With healthcare occupations running in the family, Lillie decided to apply to study to be a nurse in January 2020 and was accepted on to the course in the height of lockdown that September, with the pandemic only fuelling her determination to change direction by getting back into education, and the community.
Lillie admits that the pandemic has been hard for student nurses, with her first work placement on a COVID ward which “will stay with me for the rest of my life,” she said. “While being part of a generation of student nurses that have only worked during a pandemic has been extremely challenging, it’s also unbelievably rewarding. I love my job; I love being a nurse.”
Now, Lillie’s lifestyle as a nursing student is “completely different” meaning that she can wake up at 7am, instead of 3am.
“I feel healthier and happier. I now spend my days off with my friends on the course, attending online lectures and going to the gym. I feel so empowered with my life change, for the first time in my life I feel intelligent and confident.
“I illustrate part-time and I’ve taken commissions for local businesses. I bake more than ever now as well, which my family and husband are pretty thrilled with,” she said.
Leap of faith
Entrepreneur and coach, Catrin MacDonnell (catrinmacdonnell.co.uk), coaches people going through transition, who want to change aspects of their life. “We often wait for things to get really hard before we make those changes, we perhaps have been thinking about it for a long time, or something extreme happens that forces us to jump.
“The pandemic forced change for many and made us really question our work and lives, partially because we actually had time to think and just be. For some, it’s actually been an opportunity to reassess and make the changes they’ve always wanted to. When you’re in a day-today cycle, you might have an underlying feeling of discontent, but just keep going. The pandemic has broken the cycle and meant people have stopped to think.”

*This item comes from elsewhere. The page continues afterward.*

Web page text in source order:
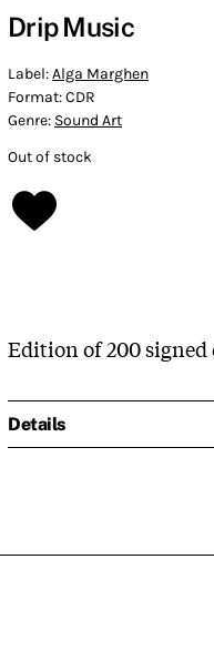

While change of direction is ultimately a good thing, it’s important to consider the potential consequences of this new change – and whether making the leap without careful planning, or financial backing, is worth the outcome.

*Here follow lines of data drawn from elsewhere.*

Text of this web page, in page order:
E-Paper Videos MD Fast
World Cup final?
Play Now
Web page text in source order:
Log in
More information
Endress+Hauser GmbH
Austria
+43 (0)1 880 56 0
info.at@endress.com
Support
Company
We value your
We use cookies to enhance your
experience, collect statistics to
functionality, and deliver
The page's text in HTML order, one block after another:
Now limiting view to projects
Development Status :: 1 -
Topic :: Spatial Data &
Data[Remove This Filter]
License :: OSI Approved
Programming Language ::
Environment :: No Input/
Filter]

“Carrying on with a level of stress and discontent isn’t good for anyone and anything that gets us to find the courage to change things for the better can only be a good thing,” Catrin added.

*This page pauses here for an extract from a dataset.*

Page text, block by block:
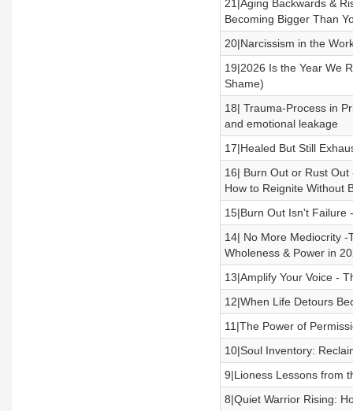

Lastly, it’s important to make sure that you’re not acting on a knee jerk reaction, and that you’ve sought out as much advice and support as is necessary for you to change your lifestyle, habits or even relationships.
And, it’s okay if you’re not quite ready yet – aligning with your true-life purpose and discovering that courage to admit that you need to embrace change can take some time to process, even when it feels like you’re getting left behind.
Dr Shaw agrees, adding: “Learn that it’s OK to fail and learn how to fail well by picking yourself up and trying again using different tactics. Having your own strong inner support system is important during times of change.” And if you start to get those feelings of self-doubt creep in? “Talk to yourself in the same way you would speak to and coach a friend,”
Dr Shaw suggests. “Dismiss constant negative internal chatter and replace it with gratitude and an occasional pat on the back for trying your best.”